===== INFORMATION PROVIDED =====

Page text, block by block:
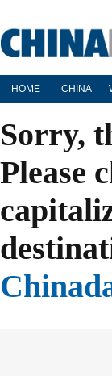
HOME CHINA
Sorry,
Please
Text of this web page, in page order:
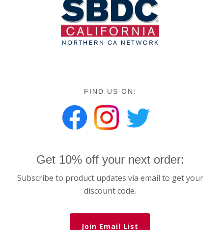
FIND US ON:
Get 10% off your next order:
Subscribe to product updates via email to get your
discount code.
Join Email List
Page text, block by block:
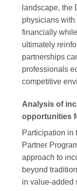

=====

WHAT THE TASK ASKS:
Return each line of the data, keeping its wording exact and omitting pictures.

EXERCISE RESPONSE:
Page text, block by block:
HOME CHINA
Sorry,
Please
Text of this web page, in page order:
FIND US ON:
Get 10% off your next order:
Subscribe to product updates via email to get your
discount code.
Join Email List
Page text, block by block:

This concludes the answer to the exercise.